For the world’s largest developed economy, the United States, the first half of 2016 proved to be a bitterly disappointing period as a hoped-for surge in growth failed to materialize, resulting in the US economy growing by just 1.1% on an annualized basis over the first six months of this year. However, growth soared in the third quarter in the US, with GDP growth rising to 2.9% on an annualized basis, the highest rate of growth in the US in two years. This growth was driven by a continued increase in consumer spending as well as a rebound in export growth, despite the fact that many of the US’ key export markets remain weak and the US dollar remains strong. This surge in growth in the third quarter has raised hopes that the US economy can finally break out of its recent period of relatively sluggish growth and began to grow at a rate of more than 3% over a prolonged period of time, something that it has not done in over a decade. Interestingly, this was the last major piece of economic data that will be released in the United States ahead of its highly contentious elections that will take place next week, and it remains to be seen if this surge in growth in the third quarter will have an impact on these elections.
In the European Union, the economic recovery that has been underway since early 2015 appears to be slowly running out of steam and there are a number of factors that are in place that will likely result in slower growth in the EU in the coming months. In the third quarter of this year, the EU’s economy expanded by 1.8% on a year-on-year basis. In fact, since the beginning of 2015, the European Union’s economy has expanded at or near 2%, as it appears that the EU’s growth ceiling has fallen to around that level due to demographic constraints and lack of economic competitiveness among many of the leading economies in Europe. On the positive side, a weak euro has helped to boost export growth for many economies in Europe, while more competitive economies on Europe’s periphery (such as Britain, Spain and Poland) have remained the drivers of EU economic growth in recent years. Unfortunately, the outlook for economic growth in Europe is deteriorating as many of these peripheral economies face severe turmoil in the coming months, while too many European economies continue to not do enough to improve their economic competitiveness in order to boost their ability to attract investment and increase exports.

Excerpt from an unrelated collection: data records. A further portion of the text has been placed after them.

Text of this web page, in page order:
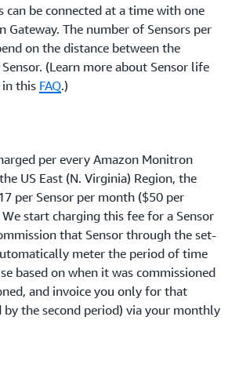
can be connected at a time with one
Gateway. The number of Sensors per
on the distance between the
(Learn more about Sensor life
in this FAQ.)
per every Amazon Monitron
US East (N. Virginia) Region, the
per Sensor per month ($50 per
We start charging this fee for a Sensor
that Sensor through the set-
meter the period of time
based on when it was commissioned
and invoice you only for that
the second period) via your monthly
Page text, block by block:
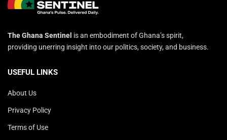
The Ghana Sentinel is an embodiment of Ghana’s spirit,
providing unerring insight into our politics, society, and business.
USEFUL LINKS
About Us
Privacy Policy
Terms of Use
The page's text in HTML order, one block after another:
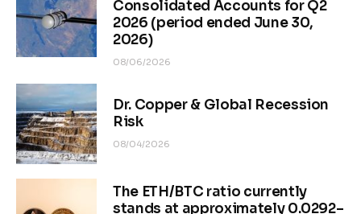
Consolidated Accounts for Q2
2026 (period ended June 30,
2026)
08/06/2026
Dr. Copper & Global Recession
Risk
08/04/2026
The ETH/BTC ratio currently
stands at approximately 0.0292–
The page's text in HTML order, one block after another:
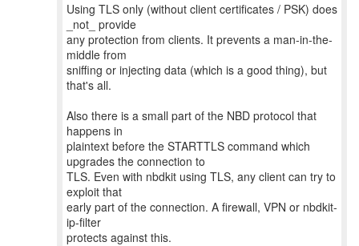
Using TLS only (without client certificates / PSK) does
_not_ provide
any protection from clients. It prevents a man-in-the-
middle from
sniffing or injecting data (which is a good thing), but
that's all.
Also there is a small part of the NBD protocol that
happens in
plaintext before the STARTTLS command which
upgrades the connection to
TLS. Even with nbdkit using TLS, any client can try to
exploit that
early part of the connection. A firewall, VPN or nbdkit-
ip-filter
protects against this.
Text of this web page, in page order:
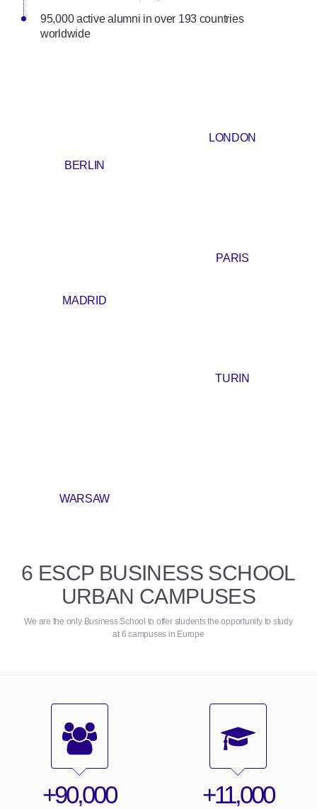
95,000 active alumni in over 193 countries
worldwide
BERLIN
LONDON
MADRID
PARIS
TURIN
WARSAW
6 ESCP BUSINESS SCHOOL
URBAN CAMPUSES
We are the only Business School to offer students the opportunity to study
at 6 campuses in Europe
+90,000 +11,000
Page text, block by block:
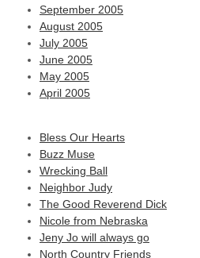
September 2005
August 2005
July 2005
June 2005
May 2005
April 2005
Bless Our Hearts
Buzz Muse
Wrecking Ball
Neighbor Judy
The Good Reverend Dick
Nicole from Nebraska
Jeny Jo will always go
North Country Friends
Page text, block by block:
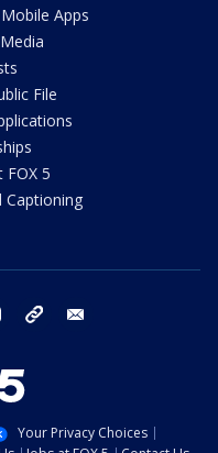
Apps
File
FOX 5
Captioning
instagram tiktok
Your Privacy Choices
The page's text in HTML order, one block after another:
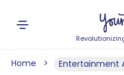
Home Entertainment
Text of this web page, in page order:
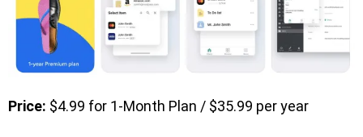
Price: $4.99 for 1-Month Plan / $35.99 per year
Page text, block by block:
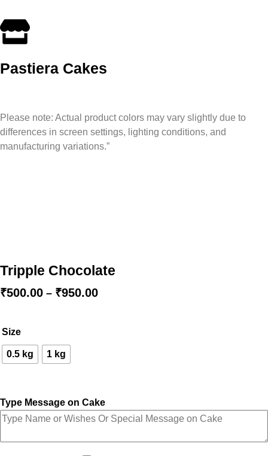
Pastiera Cakes
Please note: Actual product colors may vary slightly due to
differences in screen settings, lighting conditions, and
manufacturing variations.”
Tripple Chocolate
₹500.00 – ₹950.00
Size
0.5 kg 1 kg
Type Message on Cake
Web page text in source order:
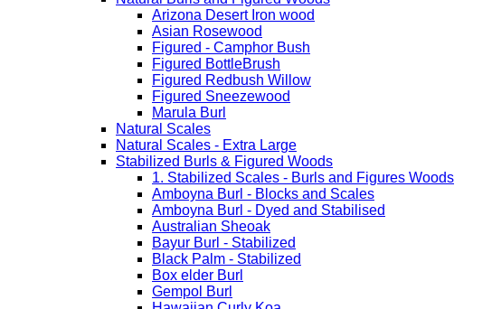
Arizona Desert Iron wood
Asian Rosewood
Figured - Camphor Bush
Figured BottleBrush
Figured Redbush Willow
Figured Sneezewood
Marula Burl
Natural Scales
Natural Scales - Extra Large
Stabilized Burls & Figured Woods
1. Stabilized Scales - Burls and Figures Woods
Amboyna Burl - Blocks and Scales
Amboyna Burl - Dyed and Stabilised
Australian Sheoak
Bayur Burl - Stabilized
Black Palm - Stabilized
Box elder Burl
Gempol Burl
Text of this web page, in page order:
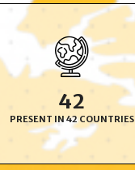
42
PRESENT IN 42COUNTRIES
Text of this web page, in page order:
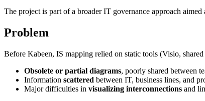
The project is part of a broader IT governance approach aimed
Problem
Before Kabeen, IS mapping relied on static tools (Visio,
Obsolete or partial diagrams, poorly shared between
Information scattered between IT, business lines, and
Major difficulties in visualizing interconnections and
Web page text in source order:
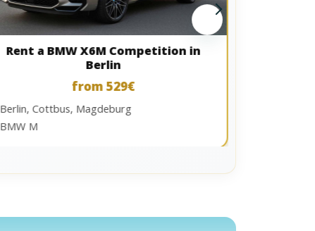
Rent a BMW X6M Competition in
Berlin
from 529€
Berlin, Cottbus, Magdeburg
BMW M
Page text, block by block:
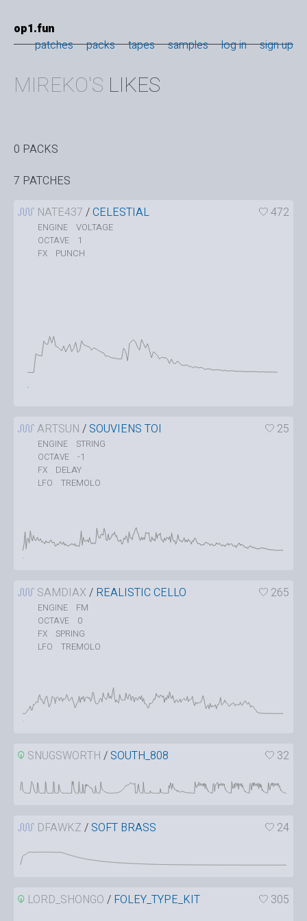
op1.fun
patches
packs tapes samples log in sign up
MIREKO'S LIKES
0 PACKS
7 PATCHES
NATE437 /CELESTIAL 472
ENGINE VOLTAGE
OCTAVE 1
FX PUNCH
ARTSUN / SOUVIENS TOI 25
ENGINE STRING
OCTAVE -1
FX DELAY
LFO TREMOLO
SAMDIAX / REALISTIC CELLO 265
ENGINE FM
OCTAVE 0
FX SPRING
LFO TREMOLO
SNUGSWORTH / SOUTH_808 32
DFAWKZ / SOFT BRASS 24
LORD_SHONGO / FOLEY_TYPE_KIT 305
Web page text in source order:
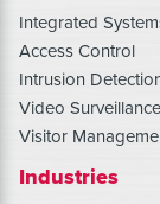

Emerging market economic growth is not forecast to improve significantly over the near-term as China’s economy continues to slow and many key emerging markets remain in major slumps, so developed economies will continue to have to play a greater role in driving growth for the global economy. However, lower growth ceilings will prevent the world’s leading developed economies from returning to the levels of growth that they had been able to achieve in previous decades. In the United States, economic growth is likely to continue to accelerate over the near-term, but it has been more than a decade since the US was able to record consistent rates of economic growth of more than 3%, limiting the US’ ability to boost the global economy. In Europe, the region’s economic recovery appears to have already peaked at just around 2% and growth rates are forecast to trend downwards over the near-term, as Europe’s leading economies are unable to sustain higher rates of growth.
Overall, developed economies will contribute a little more to global growth over the near-term, thanks largely to an improving outlook for the US economy, but this will not be enough to significantly boost overall global economic growth rates that have been stuck at near 3% over the past five years.